只是连翘腻在他胸前,没能看见他闪烁的眼神,其实他不是飞机晚点,只是家里下午又留了他一阵子,这才晚了。
温存了一会儿,她从他怀里跳了出来,笑眯眯地看着他:“都夏天了,能冷到哪里去?你先看看新闻吧,我去炒菜,很快就能开饭了。”
人还没走呢就被蒋凤麟抓着手腕,听他说:“还炒什么菜,咱们直接出去吃得了。”
“我在市场逛了好久呢,买了你喜欢的小龙虾,你就等一等嘛。”连翘跟他软软地说,又给他调好了财经频道,他哪有不依的,无可奈何地笑了笑。
可他没有看新闻的心思,只是看着她的背影出神。
需要的食材连翘基本都备好了,就是不知道蒋凤麟什么时候回来,他又是嘴挑的,非新鲜的不吃,所以她也不敢早做好。
热汤噗嗤噗嗤地滚开了,连翘娴熟地炒了两个菜,回头才发现忘了剥洋葱,炒海鲜哪能少它呢?又怕蒋凤麟等久了不耐烦,于是她手忙脚乱地开始剥。
可剥洋葱哪有不流泪的?
刺激的味道让她的眼泪跟金豆子似的簌簌落下,冷不丁地被人从身后抱住,看到那淡蓝衬衣的纹理,连翘的眼泪落得更凶了。
不是她中午见的那件白衬衣,他做事一贯严密,来时已经换上了她给他选的外套和衬衫,是真的不想她发现不妥吧?

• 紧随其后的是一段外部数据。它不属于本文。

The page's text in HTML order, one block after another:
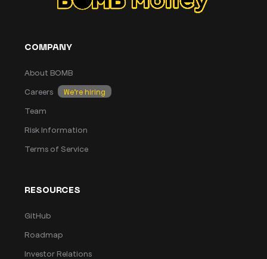
COMPANY
About BOMB
Careers
We’re hiring
Team
Risk Information
Terms of Service
RESOURCES
GitHub
Roadmap
Investor Relations
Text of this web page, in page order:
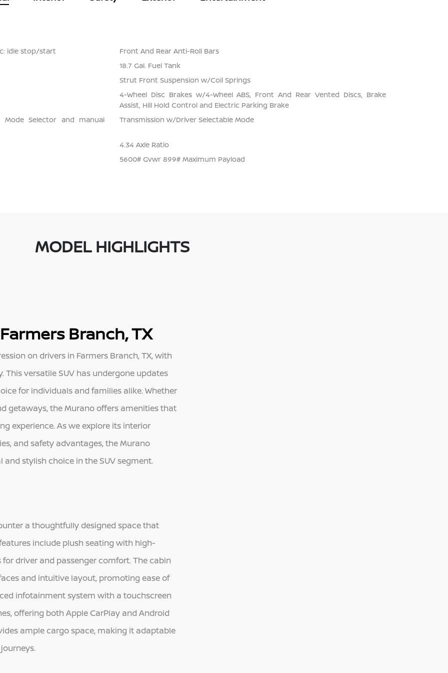
idle stop/start
Front And Rear Anti-Roll Bars
18.7 Gal. Fuel Tank
Strut Front Suspension w/Coil Springs
4-Wheel Disc Brakes w/4-Wheel ABS, Front And Rear Vented Discs, Brake
Assist, Hill Hold Control and Electric Parking Brake
Mode Selector and manual
Transmission w/Driver Selectable Mode
4.34 Axle Ratio
5600# Gvwr 899# Maximum Payload
MODEL HIGHLIGHTS
Branch, TX
on drivers in Farmers Branch, TX, with
versatile SUV has undergone updates
for individuals and families alike. Whether
getaways, the Murano offers amenities that
experience. As we explore its interior
and safety advantages, the Murano
stylish choice in the SUV segment.
a thoughtfully designed space that
include plush seating with high-
driver and passenger comfort. The cabin
and intuitive layout, promoting ease of
infotainment system with a touchscreen
offering both Apple CarPlay and Android
ample cargo space, making it adaptable
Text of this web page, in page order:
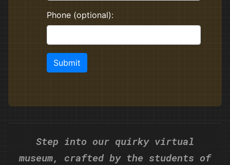
Step into our quirky virtual
museum, crafted by the students of
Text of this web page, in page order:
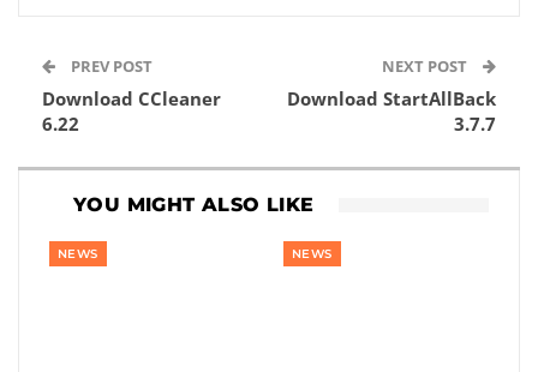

“还有人做菜做到流眼泪的?是不是累了?咱们还是出去吃吧?”蒋凤麟心疼地抱紧她。
连翘吸了吸鼻子,有洋葱的掩护,她可以哭得正大光明。
“我在剥洋葱呢,这里都是油烟味,你快出去啦,再一会儿就行,要不你先去洗个澡?衣服都给你拿好了。”
蒋凤麟凑近她耳边,语气暧昧:“这么乖?是不是想……一起洗?”
他灼热的气息电得连翘浑身酥麻战栗,她素来抵不住他调情的手段的。
“你想得美!”连翘用手肘拐了他一下,横了他一眼,“快去洗,别碍着我了!”
蒋凤麟哈哈大笑地上楼。
这时,连翘剥洋葱的手才停了下来,打开水龙头,用冷水一直拨自己,直到清醒。
这模样,是剥洋葱还是剥心呢?
连翘不好动,蒋凤麟是一贯地忙,经常把工作带回家,所以平时他们待一起总是安安静静的,她或者看书或者上网,他则是看合同或者跟下属开视频会议,倒也十分温馨。

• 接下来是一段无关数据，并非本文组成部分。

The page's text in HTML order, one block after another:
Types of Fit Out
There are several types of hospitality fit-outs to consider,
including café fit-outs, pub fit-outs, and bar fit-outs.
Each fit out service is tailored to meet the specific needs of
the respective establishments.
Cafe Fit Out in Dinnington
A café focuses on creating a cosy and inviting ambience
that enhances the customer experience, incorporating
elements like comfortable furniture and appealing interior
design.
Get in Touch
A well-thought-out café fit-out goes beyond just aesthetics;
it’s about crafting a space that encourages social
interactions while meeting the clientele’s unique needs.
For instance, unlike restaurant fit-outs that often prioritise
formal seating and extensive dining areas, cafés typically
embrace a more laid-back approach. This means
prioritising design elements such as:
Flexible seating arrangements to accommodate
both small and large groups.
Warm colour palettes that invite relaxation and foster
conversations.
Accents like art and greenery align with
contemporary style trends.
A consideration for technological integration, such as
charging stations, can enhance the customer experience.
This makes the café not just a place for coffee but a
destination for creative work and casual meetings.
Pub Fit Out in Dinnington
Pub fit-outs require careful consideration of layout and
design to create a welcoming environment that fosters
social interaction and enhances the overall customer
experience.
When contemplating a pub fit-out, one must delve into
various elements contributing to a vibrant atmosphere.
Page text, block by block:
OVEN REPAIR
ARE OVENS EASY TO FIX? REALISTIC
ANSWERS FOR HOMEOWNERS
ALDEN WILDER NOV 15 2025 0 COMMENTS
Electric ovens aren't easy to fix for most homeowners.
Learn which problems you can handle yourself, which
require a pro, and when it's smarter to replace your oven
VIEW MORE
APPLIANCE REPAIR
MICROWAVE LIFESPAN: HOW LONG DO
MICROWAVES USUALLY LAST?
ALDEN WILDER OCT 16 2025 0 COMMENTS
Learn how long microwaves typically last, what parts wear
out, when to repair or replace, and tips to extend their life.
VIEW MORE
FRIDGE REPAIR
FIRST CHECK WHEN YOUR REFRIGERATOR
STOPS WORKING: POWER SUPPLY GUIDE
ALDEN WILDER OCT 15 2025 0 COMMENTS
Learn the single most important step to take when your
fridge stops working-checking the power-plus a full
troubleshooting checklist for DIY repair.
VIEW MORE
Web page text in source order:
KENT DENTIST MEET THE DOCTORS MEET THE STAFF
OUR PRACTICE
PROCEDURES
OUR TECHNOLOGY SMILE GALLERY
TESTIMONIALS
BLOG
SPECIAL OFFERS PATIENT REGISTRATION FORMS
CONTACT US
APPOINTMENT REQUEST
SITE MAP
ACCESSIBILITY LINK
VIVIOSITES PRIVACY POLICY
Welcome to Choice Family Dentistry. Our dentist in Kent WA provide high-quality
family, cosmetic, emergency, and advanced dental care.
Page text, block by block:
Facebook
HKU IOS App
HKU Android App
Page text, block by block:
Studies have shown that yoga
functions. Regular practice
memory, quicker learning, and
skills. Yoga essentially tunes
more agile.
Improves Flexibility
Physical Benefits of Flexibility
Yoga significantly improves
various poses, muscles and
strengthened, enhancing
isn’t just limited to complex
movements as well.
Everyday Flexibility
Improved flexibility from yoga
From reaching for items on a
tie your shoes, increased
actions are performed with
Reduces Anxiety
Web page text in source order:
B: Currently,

不过明天就是连翘的生日,蒋凤麟早就把所有的事情都推了,只为了陪她。
蒋凤麟本就洗好了澡,可是吃饱了饭也不让连翘洗碗收拾,直接公主抱把人抱了回房间,两人一星期没碰面,蒋凤麟早就想她想得紧,缠着她胡闹到了半夜。
一张凌乱的床铺,一对相拥而眠的恋人。
蒋凤麟可能太累了,还微微打鼾,连翘却一点睡意都没有。
她怕黑,房间总开着一盏小夜灯。
她悄悄地从他的怀里钻出来,把地上的衣服都收拾起来放到洗衣机里,又擦了一遍浴室,把所有的地方都拾掇好了,依然不想睡。
好像舍不得睡似的。
她靠坐在窗台边,一直看着蒋凤麟的睡颜。
他的五官很立体,眉很浓,鼻子高挺,嘴唇薄,抿起来的时候有些凶,可是一笑起来嘴角带点城府的笑纹,又显得十分英俊。
自己是什么时候爱上他的呢?
她想不起来了,明明一直都很清晰的回忆一下子变得模糊,只觉得他很好,不管别人如何评价他,他对她很好,这就够了。
要是能和他一直在一起,该多好。
老天爷是不是觉得她太贪心了呢?
她已经很努力了,努力地去念夜校,去学礼仪,去学烹饪,学一切她能做到的,只为更配得起他。
也许丑小鸭就是丑小鸭,永远变不了天鹅,也等不到王子。
灰姑娘只是传说。
今晚的风很大,又冷又潮,连翘倒希望冷风能把她吹醒,就算是把她对蒋凤麟的爱吹散那么一点点也好。
偏偏不能。
她已经可以预见,没有了他的未来,她也许活不了。
他们之间的美好,像一场梦一样。